Aqui é preciso separar o mito do que realmente pesa no bolso.
Não existe um valor único e oficial divulgado por cão, e é bom desconfiar de números baixos que circulam por aí, geralmente referentes a adestramento de cachorro doméstico, e não à formação de um cão militar. O custo real está espalhado por vários anos e frentes: a criação com seleção genética nos canis do próprio Exército, o treinamento diário que se estende por meses, a formação especializada do condutor, e principalmente o cuidado contínuo com esses verdadeiros atletas caninos, que exigem acompanhamento veterinário constante e ração de alto desempenho para sustentar o esforço físico.
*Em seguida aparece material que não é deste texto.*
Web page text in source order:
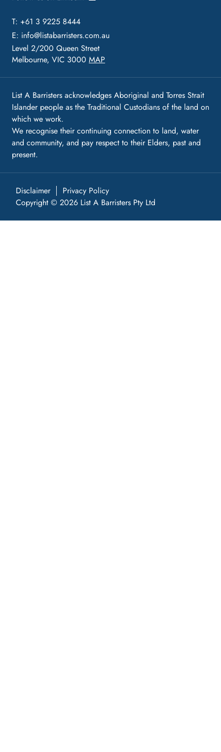
T: +61 3 9225 8444
E: info@listabarristers.com.au
Level 2/200 Queen Street
Melbourne, VIC 3000 MAP
List A Barristers acknowledges Aboriginal and Torres Strait
Islander people as the Traditional Custodians of the land on
which we work.
We recognise their continuing connection to land, water
and community, and pay respect to their Elders, past and
present.
Disclaimer
Privacy Policy
Copyright © 2026 List A Barristers Pty Ltd
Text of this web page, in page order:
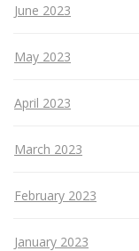
June 2023
May 2023
April 2023
March 2023
February 2023
January 2023

Como a carreira dura em torno de 8 a 9 anos, o gasto se acumula ao longo de quase uma década. Ou seja, o cão de guerra não é uma aquisição barata, e sim um investimento prolongado do Estado, cujo maior valor está no preparo e na confiabilidade, não em um preço de etiqueta.
Quando eles se aposentam?
A hora do descanso costuma chegar por volta dos 8 anos.
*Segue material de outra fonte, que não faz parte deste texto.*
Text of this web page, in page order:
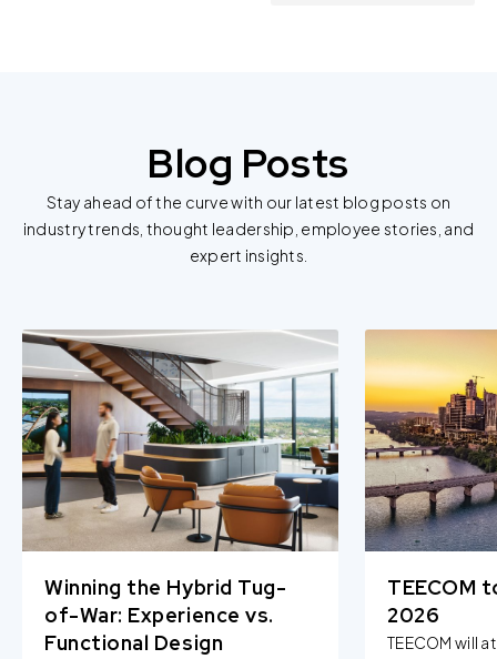
Blog Posts
Stay ahead of the curve with our latest blog posts on
industry trends, thought leadership, employee stories, and
expert insights.
Winning the Hybrid Tug-
of-War: Experience vs.
Functional Design
TEECOM
2026
TEECOM will
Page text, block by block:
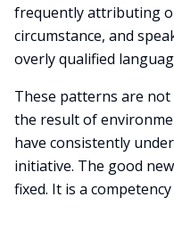
frequently attributing
circumstance, and
overly qualified
These patterns are
the result of
have consistently
initiative. The good
fixed. It is a

Depois de uma carreira intensa, com treinamento praticamente diário desde filhote, o cão de guerra entra na reserva e ganha reconhecimento formal. Em janeiro de 2025, o Comando Militar do Planalto promoveu, pela primeira vez, uma cerimônia conjunta de aposentadoria no Batalhão da Guarda Presidencial, em Brasília, na qual 24 cães de oito instituições receberam medalha de honra ao mérito por seus serviços. Foi a despedida oficial de animais que, nas palavras do próprio comando, cumpriram a missão com louvor. A solenidade marca a passagem da ativa para uma nova fase, muito diferente da rotina de operações.
O que acontece com eles depois? A parte que poucos conhecem
Este é o ponto que revela uma realidade menos divulgada.
Na maioria dos casos, o final é feliz: cada instituição doa seus cães aposentados, e a prioridade na adoção é justamente do condutor que trabalhou com o animal por anos, criando um vínculo profundo. Foi o caso da cadela Ravenna, adotada pelo cabo que era seu instrutor desde os três meses de idade, com a promessa de que a parceria continuaria em casa. A adoção segue critérios rigorosos, com termo de responsabilidade que tem força de lei e acompanhamento posterior, e o novo tutor não pode usar o animal para serviço de guarda ou exposições. O detalhe que o próprio Exército reconhece é que nem sempre o desfecho é garantido: o Brasil ainda não tem uma política nacional estruturada para o pós-serviço desses animais, como existe nos Estados Unidos e no Reino Unido. Sem um adotante à vista, alguns cães acabam em ONGs à espera de um lar. No fim, o destino depende muito da lealdade construída entre o cão e quem esteve ao seu lado durante toda a jornada, algo que também define a imagem popular das tropas de elite.

O que convém lembrar sobre os cães de guerra do Exército
Os cães de guerra do Exército Brasileiro são animais de trabalho altamente especializados, das raças Pastor Alemão, Pastor Belga Malinois, Rottweiler e Labrador, criados em canis próprios e empregados na detecção de drogas, armas e explosivos, na guarda e proteção, na busca e salvamento e no rastreamento, inclusive na selva. O treinamento começa ainda filhote, com socialização e imprinting, e cada cão tem um condutor fixo que faz um curso especializado para trabalhar com ele. Formar um desses cães não tem um preço de etiqueta simples: é um investimento de quase uma década que reúne criação, treinamento diário, cuidado veterinário constante e nutrição de alto desempenho, e por isso convém desconfiar dos valores baixos que circulam por aí. A carreira dura cerca de 8 a 9 anos, e a aposentadoria costuma vir por volta dos 8, marcada por cerimônias com honras e medalhas. No pós-serviço, a maioria é adotada pelo próprio condutor, mas o Brasil ainda carece de uma política nacional que garanta a todos um destino digno, o que faz do vínculo com o parceiro humano o fator decisivo para um final feliz.
Este conteúdo tem caráter informativo, com base em fontes oficiais das Forças Armadas e registros públicos. Regras, raças, prazos e procedimentos de adoção podem variar conforme a normatização militar vigente e cada instituição. Para informações atualizadas, consulte os canais oficiais do Exército Brasileiro.